Tim Hewat flew out to Dallas with the World in Action team and a few days later, Thanksgiving Day, he presented this portrait of the city where Kennedy was murdered.
This is a special day in the city of Dallas in the State of Texas, U.S.A. It is what the Americans call “Thanksgiving” – the 342nd anniversary of the day the first British settlers put aside to give thanks to God for their new home, new life, new hopes. But in Dallas, where the people probably have more riches to give thanks for than any other city on earth, there is no thankfuness. For it was here that President Kennedy was shot down. And it was here – in the basement of a police station – that the man accused of killing him, Lee Oswald, was shot down in turn by the operator of a strip-tease joint, the Carousel burlesque house.
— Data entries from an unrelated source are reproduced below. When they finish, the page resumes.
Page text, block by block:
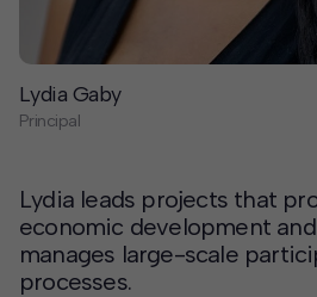
Offices
Deck Download
Create your own brochure.
Lydia Gaby
Principal
Lydia leads projects that
economic development
manages large-scale
processes.
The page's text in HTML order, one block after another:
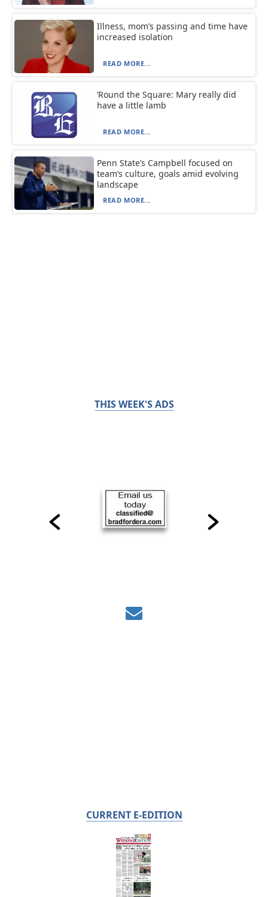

In Dallas this Thanksgiving Day, the people know that the eyes of all America and indeed the whole world are upon them. And those eyes see not just the outward signs of affluence, of violence, and of sheer bigness which they might expect of a city whose citizens rejoice to call it Big D. Instead they see a city of fantastic opposites. Dallas is rich all right. It is also grinding poor. Many a home less than a mile from the central post office looks out on an unmade dirt road. One in five of Dallas’s million and quarter people are Negroes. Another forty thousand Mexicans, peasants who came north across the border. A further handful – perhaps four thousand – are Red Indians, Apaches and Cherokees. The riches of Dallas are not for them.
Dallas has not always been rich. 120 years ago when Queen Victoria was on the English throne, it was a township, an unimportant part of the Lone Star State – the independent Republic of Texas. Fifty years ago it was what they call a cow town, a rough, tough centre for ranching. It was only thirty-three years ago that one Columbus M. Joiner brought in a gusher, struck oil in East Texas and started the richest field in America.
Dallas grew up on oil and became perhaps the biggest boom town of all time. Today the oil fortunes of just one generation have been directed into making Big D one of the most important banking, insurance and space-age industrial cities in the U.S. The Chamber of Commerce cannot say how many millionaires live in town, certainly run into thousands. And they tend to live up the Texas legend for bigness. Many of them use aeroplanes in much the same way other people use the family car. At their own particular shop, Nieman-Marcus, they can go shopping for a £7,000 midget submarine; or a £4 their dog. At the fine art shops scattered everywhere they are able to satisfy their expensive hunger for culture.
But at the other end of town, down Deep Elm Street where the shops are mean and garish, people go shopping for other merchandise. They go shopping for gun. Strangely, while one can buy a gun and ammunition for dollars in Dallas, one cannot buy whisky or gin in a bar. For the power of the churches – and there are all sorts in the city, including separate ones for Negroes – is such that their campaign for temperance affects the law. To drink spirits legally it is necessary to buy a full bottle from shop. This you carry into the bar or restaurant which sells you ice and soda water. It is only from the sale of beer and wine – and soda water – that the bars make money.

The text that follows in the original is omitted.